Earlier this month, Gemini Nano obtained an influence enhance with the introduction of the brand new Gemini Nano with Multimodality mannequin. The Recorder app is already leveraging this improve to summarize longer voice recordings, with improved processing for grammar and nuance.
Assembly consumer wants with on-device AI
Recorder builders initially experimented with a cloud-based resolution, reaching spectacular ranges of efficiency and high quality. Nonetheless, to prioritize accessibility and privateness for his or her customers, they sought an on-device resolution. The event of Gemini Nano introduced an ideal alternative to construct the concise audio summaries customers have been in search of, all whereas holding knowledge processing on the system.
Gemini Nano is Google’s most effective mannequin for on-device duties. “Having the LLM on-device is useful to customers as a result of it offers them with extra privateness, much less latency, and it really works wherever they want since there’s no web required,” stated Kristi Bradford, the product supervisor for Pixel’s important apps.
To attain higher outcomes, Recorder additionally fine-tuned the mannequin utilizing knowledge that matches its use case. That is executed utilizing low order rank adaptation (LoRA), which permits Gemini Nano to constantly output three-bullet level descriptions of the transcript that embrace any speaker names, key takeaways, and themes.

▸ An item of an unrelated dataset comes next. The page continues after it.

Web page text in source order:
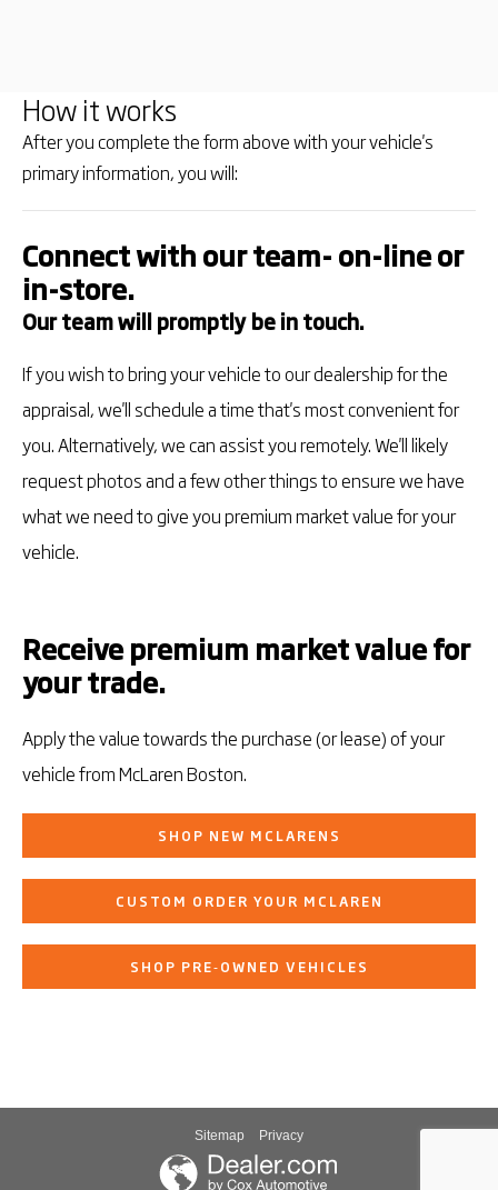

AICore, an Android system service that centralizes runtime, supply, and demanding security parts for LLMs, considerably streamlined Recorder’s adoption of Gemini Nano. The supply of a developer SDK for working GenAI workloads allowed the staff to construct the transcription abstract characteristic in simply 4 months, with solely 4 builders. This effectivity was achieved by eliminating the necessity for sustaining in-house fashions.
Since its launch, Recorder customers have been utilizing the brand new AI-powered summarization characteristic averaging 2 to five instances day by day, and the variety of total saved recordings elevated by 24%. This characteristic has contributed to a big enhance in app engagement and consumer retention total. The Recorder staff additionally famous that suggestions concerning the new characteristic has been constructive, with many customers citing the time the brand new AI-powered summarization characteristic saves them.
The following huge evolution: Gemini Nano with multimodality
Recorder builders additionally carried out the newest Gemini Nano mannequin, often called Gemini Nano with multimodality, to additional enhance its summarization characteristic on Pixel 9 units. The brand new mannequin is considerably bigger than the earlier one on Pixel 8 units, and it’s extra succesful, correct, and scalable. The brand new mannequin additionally has expanded token help that lets Recorder summarize for much longer transcripts than earlier than. Gemini Nano with multimodality is at present solely obtainable on Pixel 9 units.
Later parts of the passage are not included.